One practice I tested several times was:
- In the first days, the person works in pair programming with the team, each day with someone different. This way, she learns the project details and gets along with the team.
- In the second week (or before, depending on the team size), the person receives a carefully chosen task to perform the entire development cycle (coding, testing, deployment in a homologation and production environment) autonomously.
There are several ways to carry out this onboarding process, but the most important thing is for the team to carefully define it so that new people become productive as soon as possible.
Create a culture of documentation
It's very frustrating when we're developing a feature, and we're stuck waiting for an answer to a question or clarification that's just in someone's head. To resolve this problem, creating a culture of documentation in the team is essential. Design docs, RFCs, ADRs, and videos; there are many ways to accomplish this. Another critical point is that all these documents are structured and easy to search and consult. Tools like Confluence, Github/Gitlab Wikis, and Notion are good choices for this purpose.
Set standards
Another vital point to accelerate development is to have well-defined standards. A good set of definitions will help with code writing, code review, and future maintenance, saving time from arguing about "tabs or spaces?" and similar topics.

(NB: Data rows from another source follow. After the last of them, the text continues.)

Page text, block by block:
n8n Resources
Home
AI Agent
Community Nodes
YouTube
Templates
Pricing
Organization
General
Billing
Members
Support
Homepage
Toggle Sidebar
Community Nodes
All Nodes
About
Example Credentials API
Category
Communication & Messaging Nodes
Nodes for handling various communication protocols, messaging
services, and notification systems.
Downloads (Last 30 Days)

Most languages have coding style standards that teams can adopt. It is possible to document and adopt a standard among the group if it does not exist. And it continues beyond there because we can define standards concerning the creation of APIs (Rest x RPC? URls in the singular or plural?), documentation (as mentioned above), and microservices.

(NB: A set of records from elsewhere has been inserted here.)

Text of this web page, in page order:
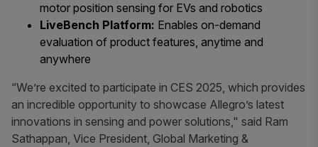
motor position sensing for EVs and robotics
LiveBench Platform: Enables on-demand
evaluation of product features, anytime and
anywhere
“We’re excited to participate in CES 2025, which provides
an incredible opportunity to showcase Allegro’s latest
innovations in sensing and power solutions," said Ram
Sathappan, Vice President, Global Marketing &

Decrease the cognitive load
Software development itself is complex. In addition, the person must understand the business details for which he is writing solutions. Any complexity beyond these can decrease productivity and are good opportunities for improvement. For example:
- Make infrastructure and build/deploy processes transparent to devs.
- Adoption of libraries that implement features such as logging, authentication, authorization, caching, and observability, which are common to a large number of scenarios
- Automated quality control with tools like Sonar or Codeclimate
- Creating new projects using templates
- Collection of productivity metrics
- Optimization of application build and deployment time
- Ease in creating environments such as local and QA.

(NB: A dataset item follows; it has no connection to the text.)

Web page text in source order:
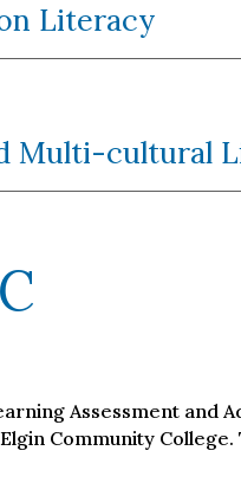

Create/Use an Internal Development Portal
The idea is to have a central point where people can find standards, documentation, and designs. The team can do this with a specialized tool like Backstage, Confluence, Github, Google Docs, or some internal implementation. The software is not the most important thing here, but having an easy way to find what is needed for the person to be more productive.
Create useful templates
Nothing is more frustrating than handing a blank page and asking the person to create a complex document or a new feature. It's easy to look at the page and think, "Where do I start?". A way to solve this is to create templates for:
- Documents. Such as design docs, ADRs, RFCs
- Projects. It is possible to do this with templates from Github repositories, Backstage, or some internal solution.
- Stories and tasks in tools like Jira or Github
- Pull requests
- Commits. For this, I like the Conventional Commits pattern and commit templates.
Create processes for incidents.
One thing is sure: there will be some incidents in production. Some not mapped scenarios will occur, a database will be overloaded, and the cloud provider will have a problem. At these times, it is important to have well-defined processes to guide the actions to mitigate the problem, correct and document what happened so that it does not happen again, the famous post mortem.
Despite the idea that incidents are rare events, it is essential to consider them as something that can affect teams' productivity. If the team wastes much time solving a problem in production and does not learn from the occurrence, they tend to be repeated and consume even more time.
Create a culture of quality
This tip is related to the previous one. To avoid incidents and prevent the code from becoming complex and hard to maintain, teams must have a culture of writing quality code. Changing low-quality and complex code is very frustrating and time-consuming, increasing the likelihood of errors and incidents.
A paper published by Google points out how quality directly influences the productivity of teams: What Improves Developer Productivity at Google? Code Quality.
Conclusions
These are just a few tips I've tried to list here, but the list could be more comprehensive, and I'd love to read your suggestions in the text comments.